**About this task**
Nothing below is to be printed except the lines between the line holding "Implementation of Online" and the line holding "into a Simple", inclusive, each exactly as it appears.

**Data extract**
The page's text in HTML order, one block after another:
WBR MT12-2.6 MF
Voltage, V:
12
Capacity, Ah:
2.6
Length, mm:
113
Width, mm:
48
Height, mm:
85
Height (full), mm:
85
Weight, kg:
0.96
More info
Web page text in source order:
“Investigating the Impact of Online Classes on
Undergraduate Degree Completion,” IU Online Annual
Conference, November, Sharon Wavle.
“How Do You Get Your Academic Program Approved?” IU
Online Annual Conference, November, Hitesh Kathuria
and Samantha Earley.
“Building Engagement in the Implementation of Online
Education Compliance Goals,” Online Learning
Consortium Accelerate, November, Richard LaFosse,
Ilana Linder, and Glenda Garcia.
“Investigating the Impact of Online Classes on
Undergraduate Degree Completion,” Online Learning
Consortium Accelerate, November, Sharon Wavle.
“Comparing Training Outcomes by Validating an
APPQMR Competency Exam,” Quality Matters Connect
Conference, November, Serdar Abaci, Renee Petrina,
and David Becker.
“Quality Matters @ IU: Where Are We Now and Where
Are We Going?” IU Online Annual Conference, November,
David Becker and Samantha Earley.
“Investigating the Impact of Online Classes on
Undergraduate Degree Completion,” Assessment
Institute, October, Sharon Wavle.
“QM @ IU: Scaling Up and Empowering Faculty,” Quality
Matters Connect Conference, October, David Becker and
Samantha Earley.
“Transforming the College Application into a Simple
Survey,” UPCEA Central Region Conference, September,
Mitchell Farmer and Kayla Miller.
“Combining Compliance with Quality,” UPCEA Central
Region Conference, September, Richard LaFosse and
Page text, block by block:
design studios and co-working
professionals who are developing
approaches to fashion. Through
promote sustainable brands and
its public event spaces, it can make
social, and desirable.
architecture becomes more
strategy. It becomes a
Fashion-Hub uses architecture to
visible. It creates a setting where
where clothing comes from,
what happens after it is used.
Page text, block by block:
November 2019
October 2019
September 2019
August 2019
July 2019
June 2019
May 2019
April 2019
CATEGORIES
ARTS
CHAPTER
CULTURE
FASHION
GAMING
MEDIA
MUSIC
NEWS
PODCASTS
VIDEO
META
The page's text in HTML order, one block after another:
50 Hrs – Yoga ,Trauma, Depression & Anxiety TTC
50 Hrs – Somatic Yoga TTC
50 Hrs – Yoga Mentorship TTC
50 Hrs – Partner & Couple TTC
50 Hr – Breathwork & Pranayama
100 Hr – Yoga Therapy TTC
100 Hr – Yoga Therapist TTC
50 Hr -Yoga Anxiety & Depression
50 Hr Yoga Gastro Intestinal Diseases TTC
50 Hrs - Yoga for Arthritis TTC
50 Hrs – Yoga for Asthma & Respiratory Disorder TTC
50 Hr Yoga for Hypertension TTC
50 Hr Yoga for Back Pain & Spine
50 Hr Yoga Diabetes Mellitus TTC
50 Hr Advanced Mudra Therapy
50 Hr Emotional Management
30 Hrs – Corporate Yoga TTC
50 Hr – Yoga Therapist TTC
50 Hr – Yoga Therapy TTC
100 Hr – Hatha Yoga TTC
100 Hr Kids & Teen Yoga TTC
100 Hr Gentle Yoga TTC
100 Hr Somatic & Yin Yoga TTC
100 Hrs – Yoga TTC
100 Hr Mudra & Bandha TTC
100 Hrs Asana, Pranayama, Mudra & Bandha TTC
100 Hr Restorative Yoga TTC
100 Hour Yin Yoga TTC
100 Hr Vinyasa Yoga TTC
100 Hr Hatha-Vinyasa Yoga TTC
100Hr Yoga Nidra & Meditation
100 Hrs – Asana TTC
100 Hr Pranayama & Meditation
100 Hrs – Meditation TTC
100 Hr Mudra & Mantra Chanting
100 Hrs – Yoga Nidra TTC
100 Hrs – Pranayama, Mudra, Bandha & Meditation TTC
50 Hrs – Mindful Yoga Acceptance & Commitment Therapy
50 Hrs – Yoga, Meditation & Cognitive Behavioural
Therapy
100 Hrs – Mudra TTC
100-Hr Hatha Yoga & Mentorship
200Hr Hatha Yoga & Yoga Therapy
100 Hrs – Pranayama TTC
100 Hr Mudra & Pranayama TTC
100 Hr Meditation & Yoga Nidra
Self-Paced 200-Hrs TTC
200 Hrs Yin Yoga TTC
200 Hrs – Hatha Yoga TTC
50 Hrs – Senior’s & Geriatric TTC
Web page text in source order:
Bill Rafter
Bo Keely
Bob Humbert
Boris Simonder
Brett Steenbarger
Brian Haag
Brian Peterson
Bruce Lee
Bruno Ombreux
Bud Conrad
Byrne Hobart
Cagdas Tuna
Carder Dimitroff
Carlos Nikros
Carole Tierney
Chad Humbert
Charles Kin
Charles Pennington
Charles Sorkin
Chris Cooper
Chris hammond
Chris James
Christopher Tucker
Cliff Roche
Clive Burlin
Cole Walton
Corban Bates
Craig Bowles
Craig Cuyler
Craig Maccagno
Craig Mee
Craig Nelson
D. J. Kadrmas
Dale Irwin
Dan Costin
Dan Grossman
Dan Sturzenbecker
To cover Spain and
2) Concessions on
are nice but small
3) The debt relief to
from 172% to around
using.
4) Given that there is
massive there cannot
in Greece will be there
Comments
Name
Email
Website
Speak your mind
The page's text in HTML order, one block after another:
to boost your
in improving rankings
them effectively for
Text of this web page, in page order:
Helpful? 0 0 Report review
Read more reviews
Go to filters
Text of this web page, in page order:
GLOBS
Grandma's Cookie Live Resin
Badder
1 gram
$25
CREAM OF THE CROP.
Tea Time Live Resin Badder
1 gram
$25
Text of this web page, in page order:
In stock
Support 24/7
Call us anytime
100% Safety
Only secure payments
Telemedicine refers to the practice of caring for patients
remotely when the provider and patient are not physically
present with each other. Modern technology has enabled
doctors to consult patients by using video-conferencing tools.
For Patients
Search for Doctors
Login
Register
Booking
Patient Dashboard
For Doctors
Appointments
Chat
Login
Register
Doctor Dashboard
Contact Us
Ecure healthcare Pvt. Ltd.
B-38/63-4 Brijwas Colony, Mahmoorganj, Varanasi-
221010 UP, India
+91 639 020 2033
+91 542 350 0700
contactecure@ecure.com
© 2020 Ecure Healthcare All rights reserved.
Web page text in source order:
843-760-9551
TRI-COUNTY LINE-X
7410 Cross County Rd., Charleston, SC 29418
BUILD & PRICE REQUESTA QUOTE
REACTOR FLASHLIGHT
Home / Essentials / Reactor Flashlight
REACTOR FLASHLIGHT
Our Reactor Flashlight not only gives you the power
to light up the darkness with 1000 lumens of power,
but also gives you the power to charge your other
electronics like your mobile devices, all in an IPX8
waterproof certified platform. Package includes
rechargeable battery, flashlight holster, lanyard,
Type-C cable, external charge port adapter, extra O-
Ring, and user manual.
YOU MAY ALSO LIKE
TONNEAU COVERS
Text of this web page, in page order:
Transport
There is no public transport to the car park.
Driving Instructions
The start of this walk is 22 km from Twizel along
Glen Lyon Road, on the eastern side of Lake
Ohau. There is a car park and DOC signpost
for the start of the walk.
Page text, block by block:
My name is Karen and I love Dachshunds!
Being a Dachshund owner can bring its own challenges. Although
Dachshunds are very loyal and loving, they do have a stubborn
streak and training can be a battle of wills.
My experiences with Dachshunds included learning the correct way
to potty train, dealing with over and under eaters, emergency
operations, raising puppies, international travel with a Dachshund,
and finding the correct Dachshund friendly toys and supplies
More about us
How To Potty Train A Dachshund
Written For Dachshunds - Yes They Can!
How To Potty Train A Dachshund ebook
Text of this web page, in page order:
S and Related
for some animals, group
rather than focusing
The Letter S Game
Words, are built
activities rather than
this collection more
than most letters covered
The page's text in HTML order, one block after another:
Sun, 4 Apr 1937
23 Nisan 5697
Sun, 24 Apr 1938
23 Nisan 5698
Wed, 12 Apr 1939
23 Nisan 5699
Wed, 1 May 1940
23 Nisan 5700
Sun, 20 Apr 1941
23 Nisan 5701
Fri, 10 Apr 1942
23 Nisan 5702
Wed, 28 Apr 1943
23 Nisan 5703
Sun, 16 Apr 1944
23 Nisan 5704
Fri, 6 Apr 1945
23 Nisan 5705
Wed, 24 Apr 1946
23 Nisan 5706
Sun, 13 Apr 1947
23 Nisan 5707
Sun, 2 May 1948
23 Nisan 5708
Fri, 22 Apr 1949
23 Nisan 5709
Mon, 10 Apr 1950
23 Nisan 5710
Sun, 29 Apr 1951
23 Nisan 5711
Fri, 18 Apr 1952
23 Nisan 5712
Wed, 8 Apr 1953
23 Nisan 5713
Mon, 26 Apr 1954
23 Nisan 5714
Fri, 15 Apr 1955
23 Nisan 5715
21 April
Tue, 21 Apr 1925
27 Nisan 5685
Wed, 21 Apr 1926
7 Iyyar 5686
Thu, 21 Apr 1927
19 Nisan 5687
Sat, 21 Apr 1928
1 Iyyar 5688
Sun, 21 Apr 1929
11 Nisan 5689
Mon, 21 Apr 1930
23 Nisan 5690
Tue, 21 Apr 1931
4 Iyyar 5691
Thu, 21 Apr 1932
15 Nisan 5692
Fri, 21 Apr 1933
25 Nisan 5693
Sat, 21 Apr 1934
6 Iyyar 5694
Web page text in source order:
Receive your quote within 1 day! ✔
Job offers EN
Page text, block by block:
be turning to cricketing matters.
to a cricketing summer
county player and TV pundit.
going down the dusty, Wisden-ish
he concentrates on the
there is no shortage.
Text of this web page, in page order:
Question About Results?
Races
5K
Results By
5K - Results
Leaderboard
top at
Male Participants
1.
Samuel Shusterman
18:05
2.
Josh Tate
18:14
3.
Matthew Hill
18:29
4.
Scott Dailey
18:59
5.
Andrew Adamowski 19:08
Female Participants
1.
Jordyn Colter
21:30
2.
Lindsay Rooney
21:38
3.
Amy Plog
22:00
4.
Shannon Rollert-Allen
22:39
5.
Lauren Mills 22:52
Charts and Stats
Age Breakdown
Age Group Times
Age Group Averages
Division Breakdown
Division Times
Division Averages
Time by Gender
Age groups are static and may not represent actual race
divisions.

**Written reply**
“Building Engagement in the Implementation of Online
Education Compliance Goals,” Online Learning
Consortium Accelerate, November, Richard LaFosse,
Ilana Linder, and Glenda Garcia.
“Investigating the Impact of Online Classes on
Undergraduate Degree Completion,” Online Learning
Consortium Accelerate, November, Sharon Wavle.
“Comparing Training Outcomes by Validating an
APPQMR Competency Exam,” Quality Matters Connect
Conference, November, Serdar Abaci, Renee Petrina,
and David Becker.
“Quality Matters @ IU: Where Are We Now and Where
Are We Going?” IU Online Annual Conference, November,
David Becker and Samantha Earley.
“Investigating the Impact of Online Classes on
Undergraduate Degree Completion,” Assessment
Institute, October, Sharon Wavle.
“QM @ IU: Scaling Up and Empowering Faculty,” Quality
Matters Connect Conference, October, David Becker and
Samantha Earley.
“Transforming the College Application into a Simple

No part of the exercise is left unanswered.